OK, so here's an update. Sorry, as it is a bit long.
Since my last post I have brewed 3 beers. An extract IPA, an AG Mild, and just this past Saturday an AG version of Biermuncher's centennial blonde. The IPA and Mild turned out fantastic. Absolutely no hint of off-flavors what so ever.
Before brewing the Blonde on Saturday, I made several tweaks to my process.
1. I used a voile bag which has a much finder weave than the previous bag that I was using. This should eliminate any grain escaping the bag and ending up in the boil.
2. I sent a water sample off to Ward, which came back with the following:
pH 7.6
Total Dissolved Solids (TDS) Est 82
Electrical Conductivity, mmho/cm 0.14
Cations / Anions, me/L 0.7 / 0.7
ppm
Sodium, Na 4
Potassium, K 2
Calcium, Ca 7
Magnesium, Mg 1
Total Hardness, CaCO3 22
Nitrate, NO3-N 0.1 (SAFE)
Sulfate, SO4-S 4
Chloride, Cl 6
Carbonate, CO3 < 1
Bicarbonate, HCO3 15
Total Alkalinity, CaCO3 13
Per these results, I followed the instructions on the water primer sticky in the Brew Science forum. I used 1 gram of Calcium Chloride per gallon of water. Since I started with 8.5 gallons of water, I used 8.5 grams. I also added 2% acidulated malt to my grain bill.
3. After flameout, I left the lid off of the kettle until reaching below 160 degrees.
By doing these 3 things, I hoped to have eliminated any off flavors due to 1. Tannin Extraction from grain in the boil, 2. out of whack pH or low calcium, 3. DMS caused by lid on the kettle while wort is still near boiling temps.
I used an identical recipe to Biermuncher's, with the addition of the acidulated malt. I mashed at 150 degrees for an hour, raised the temp to approx 168 for mash out for 10 min, then pulled the bag.

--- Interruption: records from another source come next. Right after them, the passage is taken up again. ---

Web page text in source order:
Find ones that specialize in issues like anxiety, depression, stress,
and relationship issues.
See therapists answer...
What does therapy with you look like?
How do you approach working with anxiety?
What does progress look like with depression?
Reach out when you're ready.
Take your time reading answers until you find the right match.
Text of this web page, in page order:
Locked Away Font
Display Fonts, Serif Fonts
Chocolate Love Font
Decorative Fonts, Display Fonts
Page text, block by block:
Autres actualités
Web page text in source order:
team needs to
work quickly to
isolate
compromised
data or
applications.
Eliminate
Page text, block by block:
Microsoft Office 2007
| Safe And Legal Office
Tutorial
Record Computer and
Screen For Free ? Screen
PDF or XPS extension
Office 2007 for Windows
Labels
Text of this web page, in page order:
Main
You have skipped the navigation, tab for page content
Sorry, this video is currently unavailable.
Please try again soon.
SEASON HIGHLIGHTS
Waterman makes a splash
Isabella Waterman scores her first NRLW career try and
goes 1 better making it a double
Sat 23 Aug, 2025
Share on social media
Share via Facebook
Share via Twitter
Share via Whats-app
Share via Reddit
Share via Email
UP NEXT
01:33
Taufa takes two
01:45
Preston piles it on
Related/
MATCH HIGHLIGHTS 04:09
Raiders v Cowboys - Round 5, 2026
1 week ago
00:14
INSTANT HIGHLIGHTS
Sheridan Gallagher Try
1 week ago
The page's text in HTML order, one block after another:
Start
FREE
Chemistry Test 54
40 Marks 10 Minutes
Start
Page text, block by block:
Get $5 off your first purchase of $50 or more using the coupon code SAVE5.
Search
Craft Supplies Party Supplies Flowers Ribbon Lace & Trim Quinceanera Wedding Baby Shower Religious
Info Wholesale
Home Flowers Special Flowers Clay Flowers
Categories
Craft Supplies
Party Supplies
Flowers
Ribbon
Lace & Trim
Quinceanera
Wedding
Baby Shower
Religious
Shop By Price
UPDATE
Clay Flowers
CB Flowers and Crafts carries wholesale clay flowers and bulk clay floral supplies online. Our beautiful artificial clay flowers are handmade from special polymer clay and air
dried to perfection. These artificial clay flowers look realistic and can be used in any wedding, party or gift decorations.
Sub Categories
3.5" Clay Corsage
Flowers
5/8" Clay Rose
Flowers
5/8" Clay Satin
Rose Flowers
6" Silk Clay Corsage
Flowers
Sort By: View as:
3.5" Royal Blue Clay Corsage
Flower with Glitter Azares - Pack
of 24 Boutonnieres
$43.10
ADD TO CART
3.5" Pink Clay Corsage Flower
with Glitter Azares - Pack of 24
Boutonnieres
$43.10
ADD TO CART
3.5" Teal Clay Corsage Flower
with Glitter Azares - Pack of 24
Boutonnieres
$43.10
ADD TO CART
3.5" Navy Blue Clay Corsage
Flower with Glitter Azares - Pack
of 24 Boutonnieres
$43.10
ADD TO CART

I then boiled for an hour. My OG ended up at 1.037. I pitched the yeast (decanted starter of Wyeast 1056) at 65 degrees and fermented at 66. Within hours of pitching the yeast, fermentation began. Today the krausen had dropped completely, so I took a gravity reading. It finished right at 1.009.
I took a taste of the sample and Bam! The first thing that hit me was the raw grainy flavor. Now, I know it's still young and it may drop out some but based on my previous issues with this flavor I'm not too optimistic. I'm going to let it sit in the primary for a couple of weeks, transfer to a corny, then will either force carb or prime. Hopefully the flavor drops out. I enjoy lighter style beers, especially in the summer and really would like to brew a nice clean one for once. This is just frustrating.